Data items:
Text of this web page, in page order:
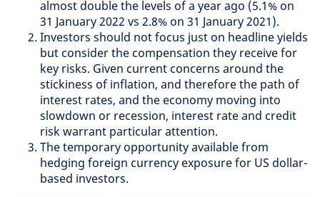
almost double the levels of a year ago (5.1% on
31 January 2022 vs 2.8% on 31 January 2021).
Investors should not focus just on headline yields
but consider the compensation they receive for
key risks. Given current concerns around the
stickiness of inflation, and therefore the path of
interest rates, and the economy moving into
slowdown or recession, interest rate and credit
risk warrant particular attention.
The temporary opportunity available from
hedging foreign currency exposure for US dollar-
based investors.
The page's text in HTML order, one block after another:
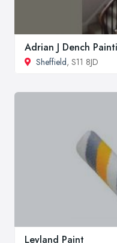
Adrian J Dench
Sheffield, S11 8JD
Leyland Paint
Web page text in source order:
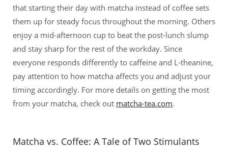
that starting their day with matcha instead of coffee sets
them up for steady focus throughout the morning. Others
enjoy a mid-afternoon cup to beat the post-lunch slump
and stay sharp for the rest of the workday. Since
everyone responds differently to caffeine and L-theanine,
pay attention to how matcha affects you and adjust your
timing accordingly. For more details on getting the most
from your matcha, check out matcha-tea.com.
Matcha vs. Coffee: A Tale of Two Stimulants
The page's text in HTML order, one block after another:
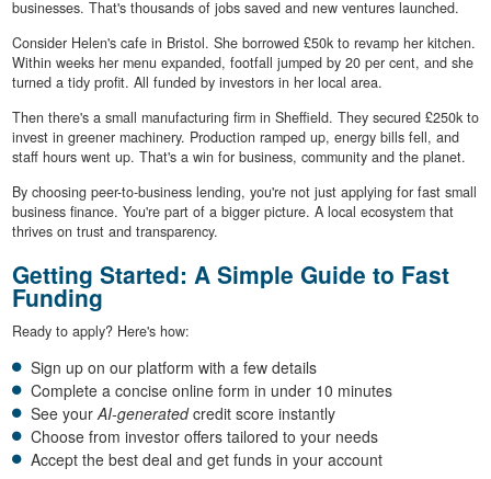
businesses. That's thousands of jobs saved and new ventures launched.
Consider Helen's cafe in Bristol. She borrowed £50k to revamp her kitchen.
Within weeks her menu expanded, footfall jumped by 20 per cent, and she
turned a tidy profit. All funded by investors in her local area.
Then there's a small manufacturing firm in Sheffield. They secured £250k to
invest in greener machinery. Production ramped up, energy bills fell, and
staff hours went up. That's a win for business, community and the planet.
By choosing peer-to-business lending, you're not just applying for fast small
business finance. You're part of a bigger picture. A local ecosystem that
thrives on trust and transparency.
Getting Started: A Simple Guide to Fast
Funding
Ready to apply? Here's how:
Sign up on our platform with a few details
Complete a concise online form in under 10 minutes
See your AI-generatedcredit score instantly
Choose from investor offers tailored to your needs
Accept the best deal and get funds in your account
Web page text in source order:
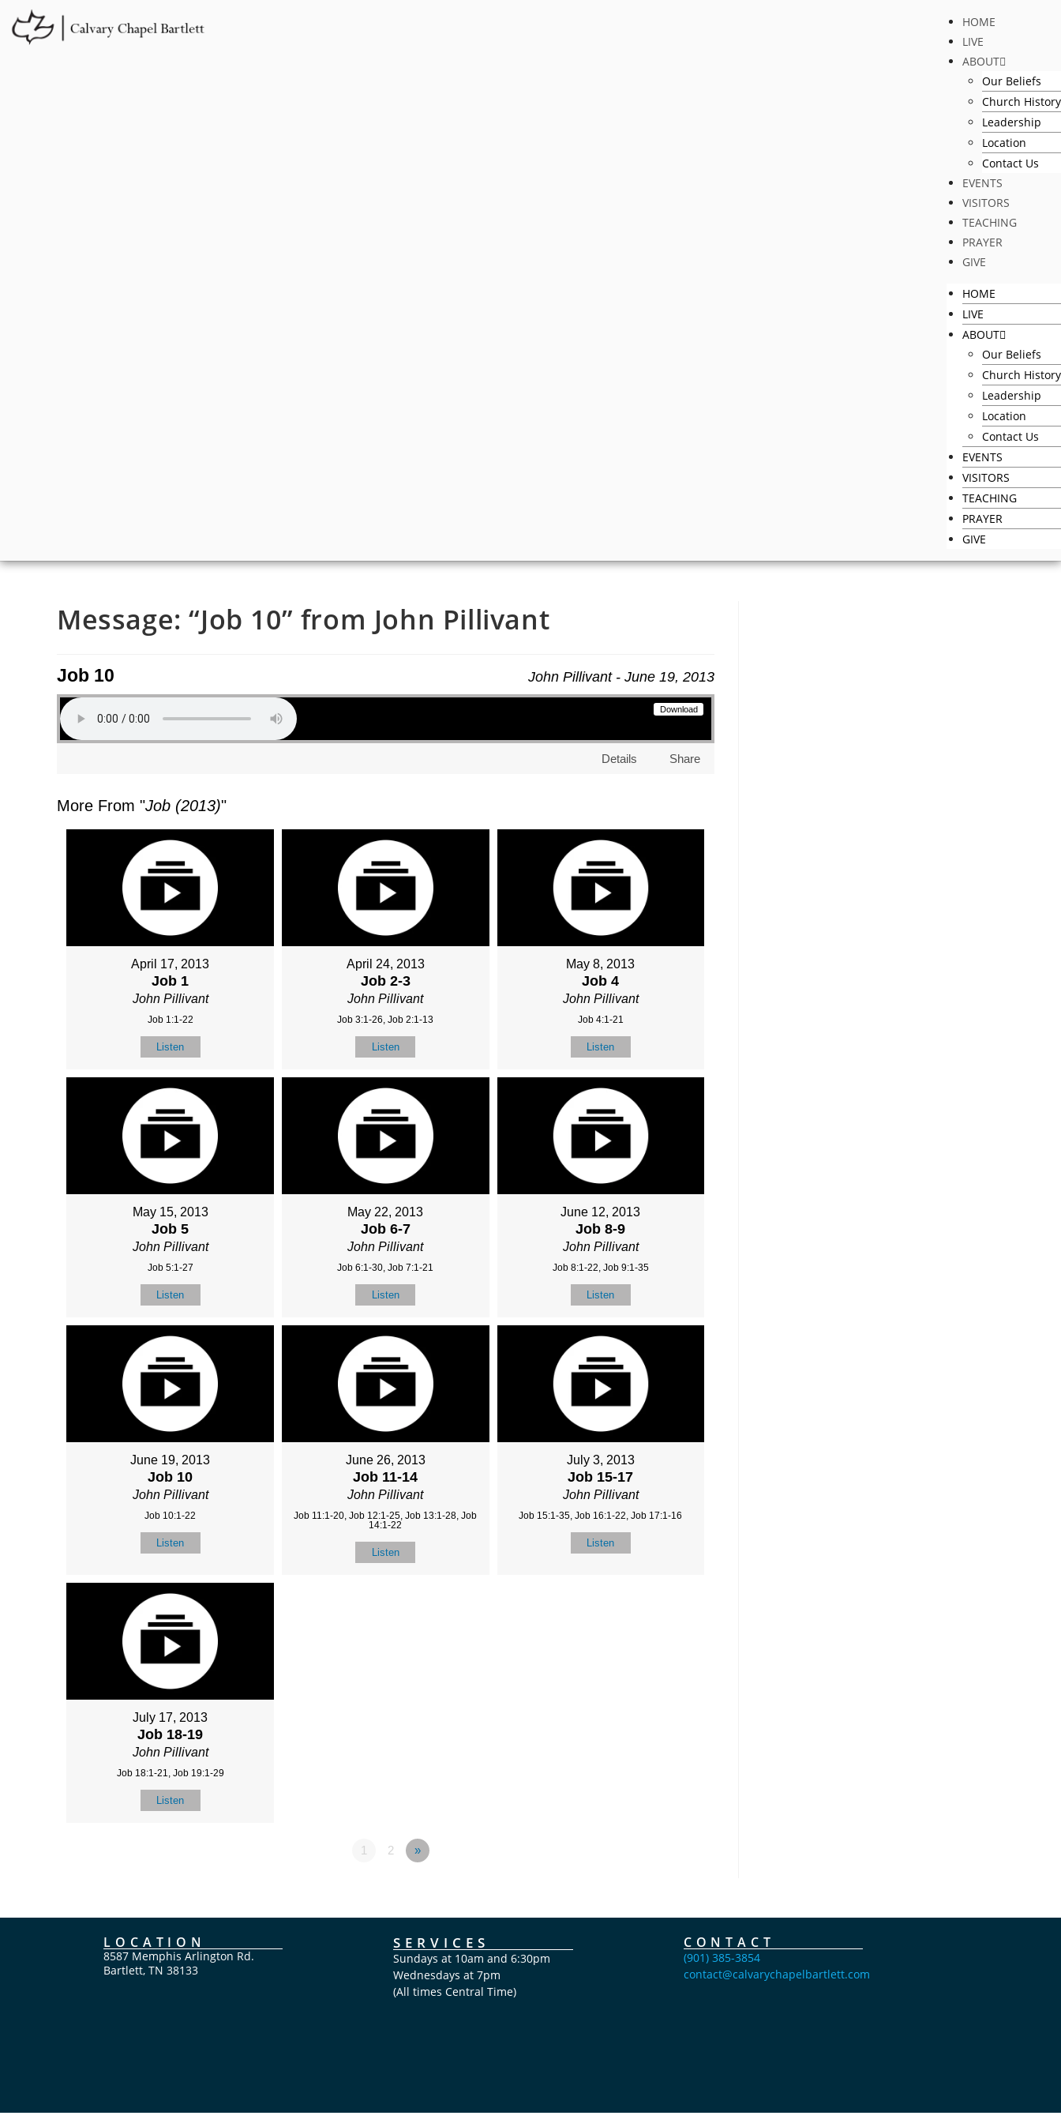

Task objective:
All lines after and including the one with "and stay sharp", through the end of the entries above, should be output exactly and by themselves. The pictures are to be left out.

Reply:
and stay sharp for the rest of the workday. Since
everyone responds differently to caffeine and L-theanine,
pay attention to how matcha affects you and adjust your
timing accordingly. For more details on getting the most
from your matcha, check out matcha-tea.com.
Matcha vs. Coffee: A Tale of Two Stimulants
The page's text in HTML order, one block after another:
businesses. That's thousands of jobs saved and new ventures launched.
Consider Helen's cafe in Bristol. She borrowed £50k to revamp her kitchen.
Within weeks her menu expanded, footfall jumped by 20 per cent, and she
turned a tidy profit. All funded by investors in her local area.
Then there's a small manufacturing firm in Sheffield. They secured £250k to
invest in greener machinery. Production ramped up, energy bills fell, and
staff hours went up. That's a win for business, community and the planet.
By choosing peer-to-business lending, you're not just applying for fast small
business finance. You're part of a bigger picture. A local ecosystem that
thrives on trust and transparency.
Getting Started: A Simple Guide to Fast
Funding
Ready to apply? Here's how:
Sign up on our platform with a few details
Complete a concise online form in under 10 minutes
See your AI-generatedcredit score instantly
Choose from investor offers tailored to your needs
Accept the best deal and get funds in your account
Web page text in source order:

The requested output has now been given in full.